Responding To An Offer

Surprisingly, less than one-third of interviewees send thank-you letters to judges. Yet, according to judges, these letters can make all the difference when there is a tie. Immediately after the interview mail a brief formal thank-you letter to the judge. It should be typed, though a handwritten note at the bottom is a nice touch. If you also met the judge's staff, send them thank-you letters as well. A good, error-free thank-you letter will often convince the judge to choose you over other candidates. Most judges say that even a brief thank-you letter is better than no letter at all. But, ideally, it should be personalized by mentioning something that was discussed at the interview.

Despite whatever you may have heard to the contrary, you can decline a clerkship offer. But only do it if you have compelling reasons or if a judge encouraged you to think about the offer. In all other circumstances, if you receive an offer from a judge it is a good idea to accept immediately, even if you are expecting offers from other judges. Keep in mind that a judge may be busy or simply impatient, so if you must ask for an extension, be extremely diplomatic and do so promptly. Return his or her calls right away and, if you are traveling during the interviewing season, remember to state as much on your voicemail message. Some judges are afraid of losing the best candidates and may grow impatient if you take too long to respond.

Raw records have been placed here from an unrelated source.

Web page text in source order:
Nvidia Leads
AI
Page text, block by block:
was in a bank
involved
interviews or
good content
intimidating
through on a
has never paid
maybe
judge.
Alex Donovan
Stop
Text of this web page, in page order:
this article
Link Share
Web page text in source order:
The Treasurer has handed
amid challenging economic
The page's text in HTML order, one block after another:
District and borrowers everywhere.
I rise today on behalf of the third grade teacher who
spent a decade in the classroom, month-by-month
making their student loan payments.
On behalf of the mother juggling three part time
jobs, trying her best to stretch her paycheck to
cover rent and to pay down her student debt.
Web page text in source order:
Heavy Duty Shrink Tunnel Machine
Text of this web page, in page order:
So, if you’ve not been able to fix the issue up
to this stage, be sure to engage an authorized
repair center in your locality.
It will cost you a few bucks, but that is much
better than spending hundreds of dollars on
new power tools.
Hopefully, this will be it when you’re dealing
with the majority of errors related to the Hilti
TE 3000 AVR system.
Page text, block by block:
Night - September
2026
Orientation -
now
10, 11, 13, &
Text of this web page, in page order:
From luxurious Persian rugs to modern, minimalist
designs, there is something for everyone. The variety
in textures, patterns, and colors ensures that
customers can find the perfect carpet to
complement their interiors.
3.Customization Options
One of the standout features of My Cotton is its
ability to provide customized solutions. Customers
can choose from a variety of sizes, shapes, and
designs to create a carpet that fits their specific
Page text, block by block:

While Ryan was on his way to a second clerkship interview, he received a voicemail from a judge who interviewed him a few days before, extending an offer. Because Ryan was still in midair, however, he could neither check nor respond to the judge's message. Growing impatient, the judge called back an hour later and rescinded the offer. So, by the time Ryan landed, he had two messages—one giving him an offer and one notifying him it had expired.

Getting a clerkship is important, but there is only so much you can do to get one. Although it is advisable to be thoroughly prepared for your clerkship interviews, do not agonize excessively over the interviewing process. Your priority is to be likeable, genuine, and professional. To some judges, “professional” means “comfortable enough to sit on a couch during an interview”; to others, it means “extremely formal.” The only way to figure this out is by doing your homework and by trusting your intuition.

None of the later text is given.